Acoustic trauma reduces SLC4A11 expression in the mouse cochlea

Rationale The solute carrier 4A11 (SLC4A11) protein, a plasma membrane bound sodium‐borate co‐transporter, is expressed in many different organs including salivary glands, kidney, cornea and the inner ear where it functions to maintain ion homeostasis.
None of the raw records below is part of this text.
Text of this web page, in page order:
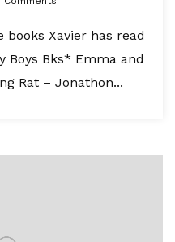
books Xavier has read
Boys Bks* Emma and
Rat – Jonathon...
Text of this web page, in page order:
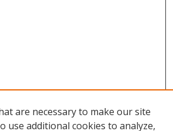
are necessary to make our site
use additional cookies to analyze,
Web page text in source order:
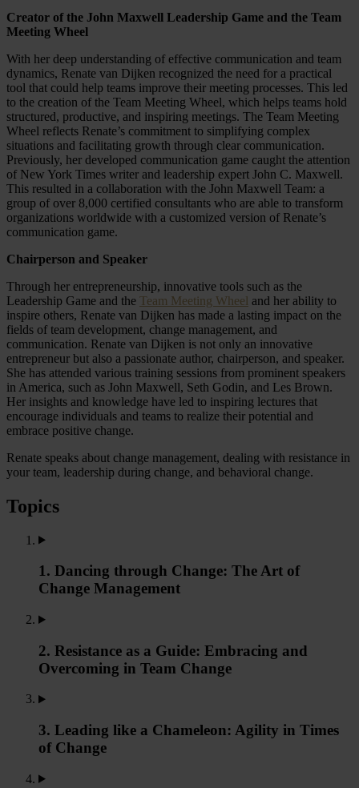
Creator of the John Maxwell Leadership Game and the Team
Meeting Wheel
With her deep understanding of effective communication and team
dynamics, Renate van Dijken recognized the need for a practical
tool that could help teams improve their meeting processes. This led
to the creation of the Team Meeting Wheel, which helps teams hold
structured, productive, and inspiring meetings. The Team Meeting
Wheel reflects Renate’s commitment to simplifying complex
situations and facilitating growth through clear communication.
Previously, her developed communication game caught the attention
of New York Times writer and leadership expert John C. Maxwell.
This resulted in a collaboration with the John Maxwell Team: a
group of over 8,000 certified consultants who are able to transform
organizations worldwide with a customized version of Renate’s
communication game.
Chairperson and Speaker
Through her entrepreneurship, innovative tools such as the
Leadership Game and the Team Meeting Wheel and her ability to
inspire others, Renate van Dijken has made a lasting impact on the
fields of team development, change management, and
communication. Renate van Dijken is not only an innovative
entrepreneur but also a passionate author, chairperson, and speaker.
She has attended various training sessions from prominent speakers
in America, such as John Maxwell, Seth Godin, and Les Brown.
Her insights and knowledge have led to inspiring lectures that
encourage individuals and teams to realize their potential and
embrace positive change.
Renate speaks about change management, dealing with resistance in
your team, leadership during change, and behavioral change.
Topics
1. Dancing through Change: The Art of
Change Management
2. Resistance as a Guide: Embracing and
Overcoming in Team Change
3. Leading like a Chameleon: Agility in Times
of Change
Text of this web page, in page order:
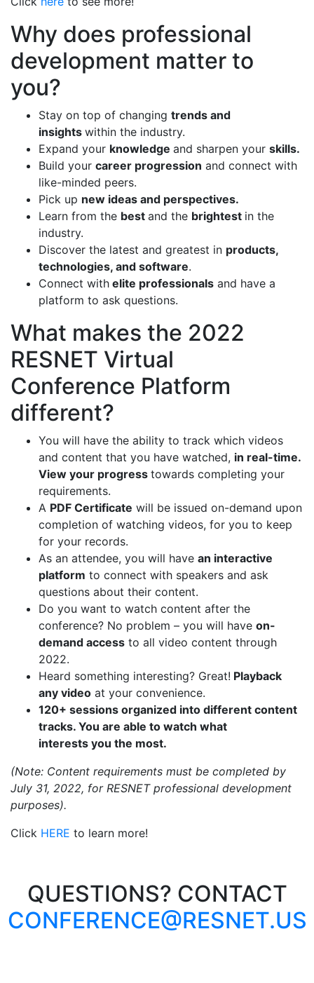
Why does professional
development matter to
you?
Stay on top of changing trends and
insights within the industry.
Expand your knowledge and sharpen your skills.
Build your career progression and connect with
like-minded peers.
Pick up new ideas and perspectives.
Learn from the best and the brightest in the
industry.
Discover the latest and greatest in products,
technologies, and software.
Connect with elite professionals and have a
platform to ask questions.
What makes the 2022
RESNET Virtual
Conference Platform
different?
You will have the ability to track which videos
and content that you have watched, in real-time.
View your progress towards completing your
requirements.
A PDF Certificate will be issued on-demand upon
completion of watching videos, for you to keep
for your records.
As an attendee, you will have an interactive
platform to connect with speakers and ask
questions about their content.
Do you want to watch content after the
conference? No problem – you will have on-
demand access to all video content through
2022.
Heard something interesting? Great! Playback
any video at your convenience.
120+ sessions organized into different content
tracks. You are able to watch what
interests you the most.
(Note: Content requirements must be completed by
July 31, 2022, for RESNET professional development
purposes).
Click HERE to learn more!
QUESTIONS? CONTACT
CONFERENCE@RESNET.US

Its functional importance is underscored by the causative role of SLC4A11 gene mutations in several inherited diseases, all of which are characterized by some form of sensorineural defect. Objective To compare SLC4A11 gene expression with other members of the SLC4 family in the inner ear, eye and kidney and to examine the affect of acoustic trauma on its expression in the cochlea. Methods and Results By quantitative real‐time PCR and immunoblot analysis, SLC4A11 transcript and protein levels in whole cochlea were markedly higher relative to eye and kidney, whereas SLC4A2 and SLC4A7 gene expression was quantitatively comparable among the three organs. Acoustic trauma resulted in a significant decrease in SLC4A11 transcript levels in the cochlear lateral wall. Further studies on cultured endothelial cells with chemical hypoxia mimetics revealed that down‐regulation of SLC4A11 can be mediated by hypoxia inducible factor. Conclusion Hypoxia, a major source of damage to cochlear tissues from acoustic trauma, may be the mechanism responsible for the reduced levels of SLC4A11. Supported by grants 5R01DC000105 (ALN), 1R01DC010844 (XS), and P30DC005983.